[Work to complete]
Your reply should reproduce the data below without a single alteration, apart from dropping the images.

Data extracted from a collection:
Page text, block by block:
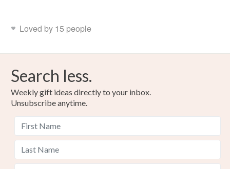
Loved by 15 people
Search less.
Weekly gift ideas directly to your inbox.
Unsubscribe anytime.
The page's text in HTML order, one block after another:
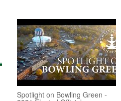
Spotlight on Bowling Green -
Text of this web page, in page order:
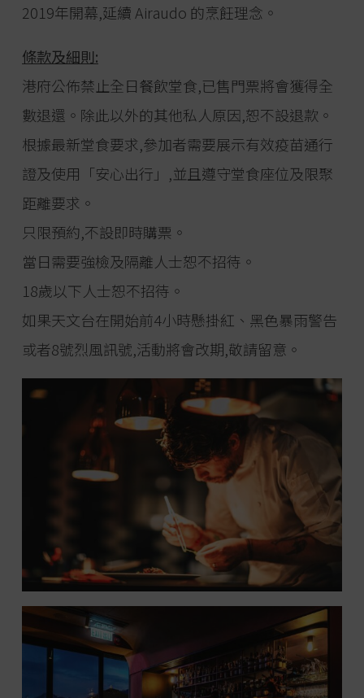
2019年開幕,延續 Airaudo 的烹飪理念。
條款及細則:
港府公佈禁止全日餐飲堂食,已售門票將會獲得全
數退還。除此以外的其他私人原因,恕不設退款。
根據最新堂食要求,參加者需要展示有效疫苗通行
證及使用「安心出行」,並且遵守堂食座位及限聚
距離要求。
只限預約,不設即時購票。
當日需要強檢及隔離人士恕不招待。
18歲以下人士恕不招待。
如果天文台在開始前4小時懸掛紅、黑色暴雨警告
或者8號烈風訊號,活動將會改期,敬請留意。
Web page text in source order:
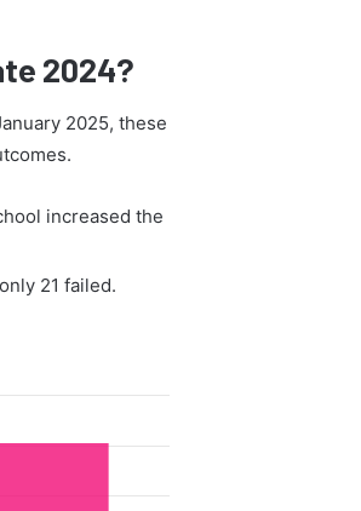
2024?
2025, these
increased the
21 failed.
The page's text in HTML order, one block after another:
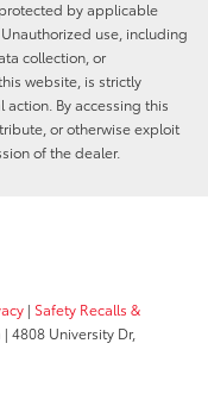
by applicable
use, including
collection, or
website, is strictly
By accessing this
or otherwise exploit
of the dealer.
| Safety Recalls &
| 4808 University Dr,
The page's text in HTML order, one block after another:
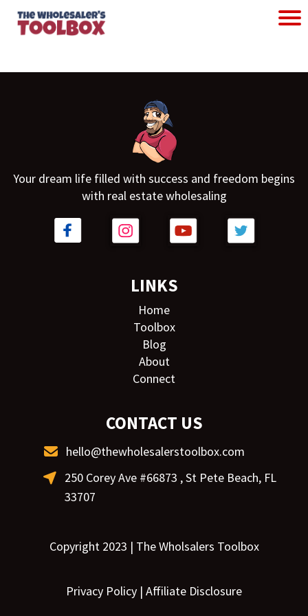
Your dream life filled with success and freedom begins
with real estate wholesaling
LINKS
Home
Toolbox
Blog
About
Connect
CONTACT US
hello@thewholesalerstoolbox.com
250 Corey Ave #66873 , St Pete Beach, FL
33707
Copyright 2023 | The Wholsalers Toolbox
Privacy Policy | Affiliate Disclosure
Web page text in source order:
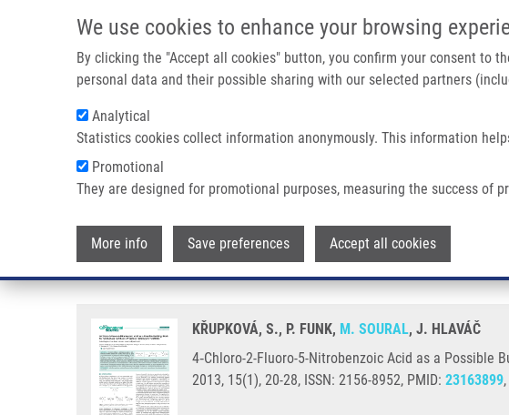
We use cookies to enhance your browsing
By clicking the "Accept all cookies" button, you confirm your consent to
personal data and their possible sharing with our selected partners
Analytical
Statistics cookies collect information anonymously. This information
Promotional
They are designed for promotional purposes, measuring the success of
More info Save preferences Accept all cookies
Main
Breadcrumb
Home 4‑Chloro-2-Fluoro-5-Nitrobenzoic Acid As a Possible Building Block For
4‑Chloro-2-Fluoro-5-Nitrobenzoic Acid
Heterocyclic Scaffolds
KŘUPKOVÁ, S., P. FUNK, M. SOURAL, J. HLAVÁČ
4‑Chloro-2-Fluoro-5-Nitrobenzoic Acid as a Possible
2013, 15(1), 20-28, ISSN: 2156-8952, PMID: 23163899,
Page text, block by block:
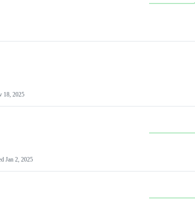
18, 2025
Jan 2, 2025
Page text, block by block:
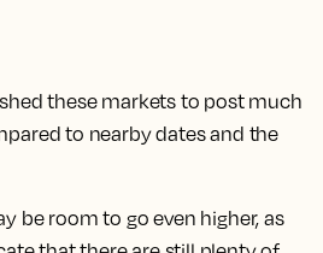
these markets to post much
to nearby dates and the
be room to go even higher, as
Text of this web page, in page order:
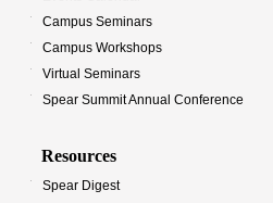
Campus Seminars
Campus Workshops
Virtual Seminars
Spear Summit Annual Conference
Resources
Spear Digest
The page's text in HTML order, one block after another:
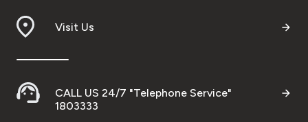
Banking Tiers
Financing
Investment
Visit Us
CALL US 24/7 "Telephone Service"
1803333

[Answer to this task]
Page text, block by block:
Loved by 15 people
Search less.
Weekly gift ideas directly to your inbox.
Unsubscribe anytime.
The page's text in HTML order, one block after another:
Spotlight on Bowling Green -
Text of this web page, in page order:
2019年開幕,延續 Airaudo 的烹飪理念。
條款及細則:
港府公佈禁止全日餐飲堂食,已售門票將會獲得全
數退還。除此以外的其他私人原因,恕不設退款。
根據最新堂食要求,參加者需要展示有效疫苗通行
證及使用「安心出行」,並且遵守堂食座位及限聚
距離要求。
只限預約,不設即時購票。
當日需要強檢及隔離人士恕不招待。
18歲以下人士恕不招待。
如果天文台在開始前4小時懸掛紅、黑色暴雨警告
或者8號烈風訊號,活動將會改期,敬請留意。
Web page text in source order:
2024?
2025, these
increased the
21 failed.
The page's text in HTML order, one block after another:
by applicable
use, including
collection, or
website, is strictly
By accessing this
or otherwise exploit
of the dealer.
| Safety Recalls &
| 4808 University Dr,
The page's text in HTML order, one block after another:
Your dream life filled with success and freedom begins
with real estate wholesaling
LINKS
Home
Toolbox
Blog
About
Connect
CONTACT US
hello@thewholesalerstoolbox.com
250 Corey Ave #66873 , St Pete Beach, FL
33707
Copyright 2023 | The Wholsalers Toolbox
Privacy Policy | Affiliate Disclosure
Web page text in source order:
We use cookies to enhance your browsing
By clicking the "Accept all cookies" button, you confirm your consent to
personal data and their possible sharing with our selected partners
Analytical
Statistics cookies collect information anonymously. This information
Promotional
They are designed for promotional purposes, measuring the success of
More info Save preferences Accept all cookies
Main
Breadcrumb
Home 4‑Chloro-2-Fluoro-5-Nitrobenzoic Acid As a Possible Building Block For
4‑Chloro-2-Fluoro-5-Nitrobenzoic Acid
Heterocyclic Scaffolds
KŘUPKOVÁ, S., P. FUNK, M. SOURAL, J. HLAVÁČ
4‑Chloro-2-Fluoro-5-Nitrobenzoic Acid as a Possible
2013, 15(1), 20-28, ISSN: 2156-8952, PMID: 23163899,
Page text, block by block:
18, 2025
Jan 2, 2025
Page text, block by block:
these markets to post much
to nearby dates and the
be room to go even higher, as
Text of this web page, in page order:
Campus Seminars
Campus Workshops
Virtual Seminars
Spear Summit Annual Conference
Resources
Spear Digest
The page's text in HTML order, one block after another:
Banking Tiers
Financing
Investment
Visit Us
CALL US 24/7 "Telephone Service"
1803333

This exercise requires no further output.